What the task asks :: Please return the lines of the data that contain "Torpey".

Input data ::
————
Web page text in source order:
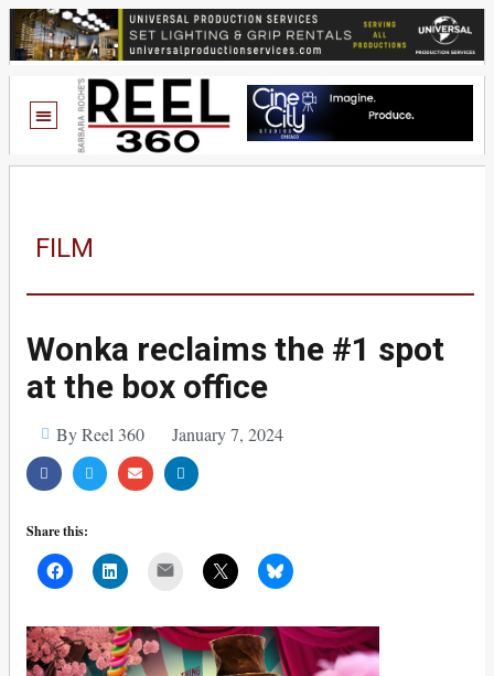
FILM
Wonka reclaims the #1 spot
at the box office
By Reel 360 January 7, 2024
Share this:
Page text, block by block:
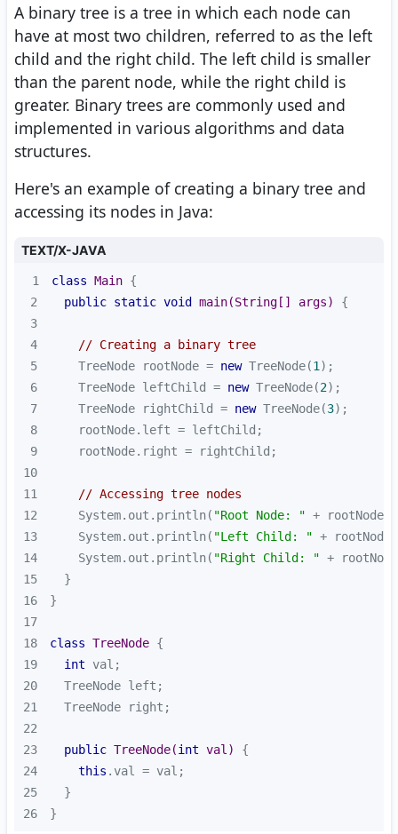
A binary tree is a tree in which each node can
have at most two children, referred to as the left
child and the right child. The left child is smaller
than the parent node, while the right child is
greater. Binary trees are commonly used and
implemented in various algorithms and data
structures.
Here's an example of creating a binary tree and
accessing its nodes in Java:
TEXT/X-JAVA
1 class Main
2
public static void main(String[] args)
3
4
// Creating a binary tree
5
    TreeNode rootNode =
new TreeNode(1
6
    TreeNode leftChild =
new TreeNode(2
7
    TreeNode rightChild =
new TreeNode(3
8
9
10
11
// Accessing tree nodes
12
    System.out.println(
"Root Node: "
13
    System.out.println(
"Left Child: "
14
    System.out.println(
"Right Child: "
15
16
17
18
class TreeNode
19
int
20
21
22
23
public TreeNode(int val)
24
this
25
26
}
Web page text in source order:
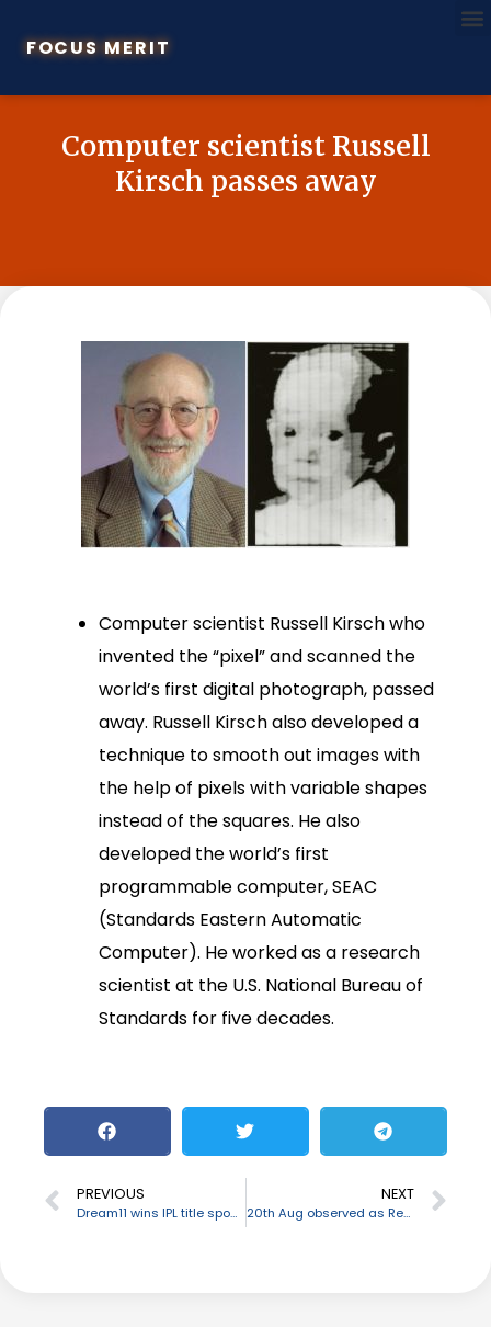
FOCUS MERIT
Computer scientist Russell
Kirsch passes away
Computer scientist Russell Kirsch who
invented the “pixel” and scanned the
world’s first digital photograph, passed
away. Russell Kirsch also developed a
technique to smooth out images with
the help of pixels with variable shapes
instead of the squares. He also
developed the world’s first
programmable computer, SEAC
(Standards Eastern Automatic
Computer). He worked as a research
scientist at the U.S. National Bureau of
Standards for five decades.
PREVIOUS
Dream11 wins IPL title sponsorship rights
NEXT
20th Aug observed as Renewable Energy day
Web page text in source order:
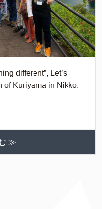
different”, Let’s
of Kuriyama in Nikko.
≫
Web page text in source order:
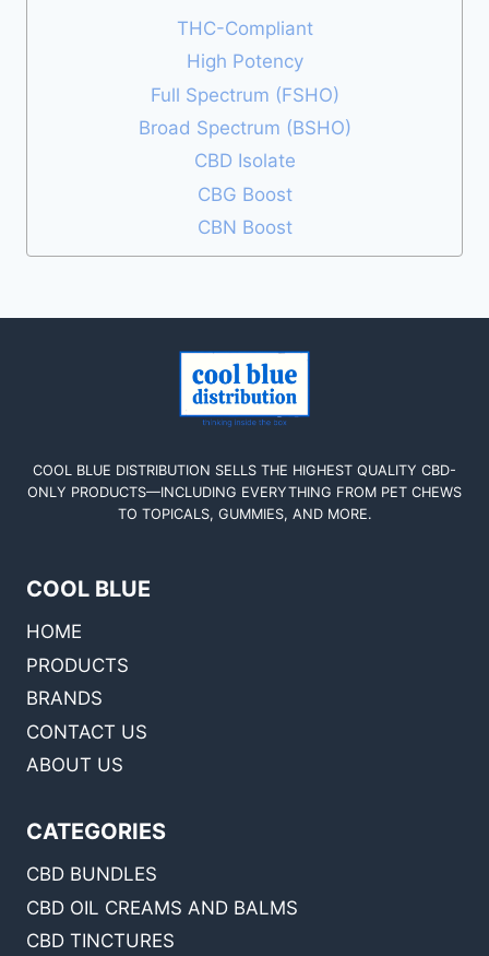
THC-Compliant
High Potency
Full Spectrum (FSHO)
Broad Spectrum (BSHO)
CBD Isolate
CBG Boost
CBN Boost
COOL BLUE DISTRIBUTION SELLS THE HIGHEST QUALITY CBD-
ONLY PRODUCTS—INCLUDING EVERYTHING FROM PET CHEWS
TO TOPICALS, GUMMIES, AND MORE.
COOL BLUE
HOME
PRODUCTS
BRANDS
CONTACT US
ABOUT US
CATEGORIES
CBD BUNDLES
CBD OIL CREAMS AND BALMS
CBD TINCTURES
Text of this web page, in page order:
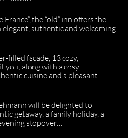
France”, the “old” inn offers the
elegant, authentic and welcoming
filled facade, 13 cozy,
you, along with a cosy
cuisine and a pleasant
will be delighted to
getaway, a family holiday, a
stopover…
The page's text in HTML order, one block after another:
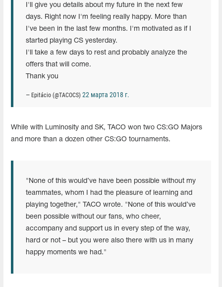
I'll give you details about my future in the next few
days. Right now I'm feeling really happy. More than
I've been in the last few months. I'm motivated as if I
started playing CS yesterday.
I'll take a few days to rest and probably analyze the
offers that will come.
Thank you
— Epitácio (@TACOCS) 22 марта 2018 г.
While with Luminosity and SK, TACO won two CS:GO Majors
and more than a dozen other CS:GO tournaments.
"None of this would’ve have been possible without my
teammates, whom I had the pleasure of learning and
playing together," TACO wrote. "None of this would’ve
been possible without our fans, who cheer,
accompany and support us in every step of the way,
hard or not – but you were also there with us in many
happy moments we had."
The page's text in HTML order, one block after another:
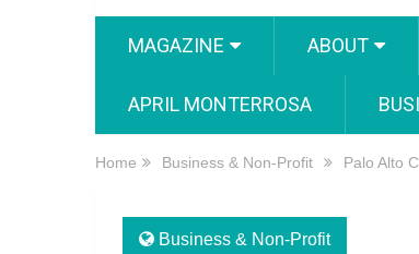
MAGAZINE ABOUT
APRIL MONTERROSA
Home Business & Non-Profit Palo Alto
Business & Non-Profit
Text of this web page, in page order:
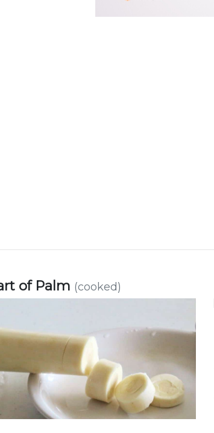
of Palm (cooked)
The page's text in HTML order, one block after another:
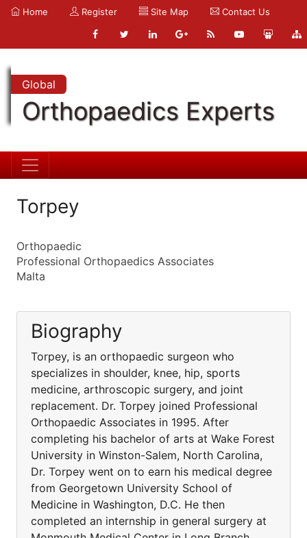
Home Register Site Map Contact Us
Global
Orthopaedics Experts
Torpey
Orthopaedic
Professional Orthopaedics Associates
Malta
Biography
Torpey, is an orthopaedic surgeon who
specializes in shoulder, knee, hip, sports
medicine, arthroscopic surgery, and joint
replacement. Dr. Torpey joined Professional
Orthopaedic Associates in 1995. After
completing his bachelor of arts at Wake Forest
University in Winston-Salem, North Carolina,
Dr. Torpey went on to earn his medical degree
from Georgetown University School of
Medicine in Washington, D.C. He then
completed an internship in general surgery at
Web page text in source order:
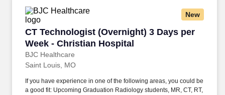
New
CT Technologist (Overnight) 3 Days per
Week - Christian Hospital
BJC Healthcare
CT Technologist (Overnight) 3 Days per
Saint Louis, MO
If you have experience in one of the following areas, you could be
a good fit: Upcoming Graduation Radiology students, MR, CT, RT,
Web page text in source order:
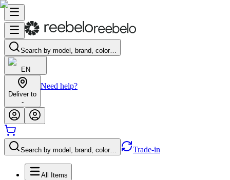
Search by model, brand, color…
EN
Deliver to
-
Need help?
Search by model, brand, color… Trade-in
All Items
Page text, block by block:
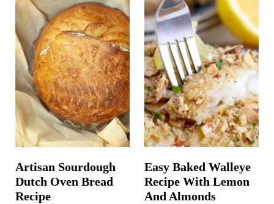
Artisan Sourdough
Dutch Oven Bread
Recipe
Easy Baked Walleye
Recipe With Lemon
And Almonds
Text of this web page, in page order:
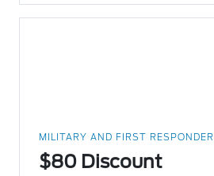
MILITARY AND FIRST
$80 Discount
————
Task response ::
Torpey
Torpey, is an orthopaedic surgeon who
replacement. Dr. Torpey joined Professional
Dr. Torpey went on to earn his medical degree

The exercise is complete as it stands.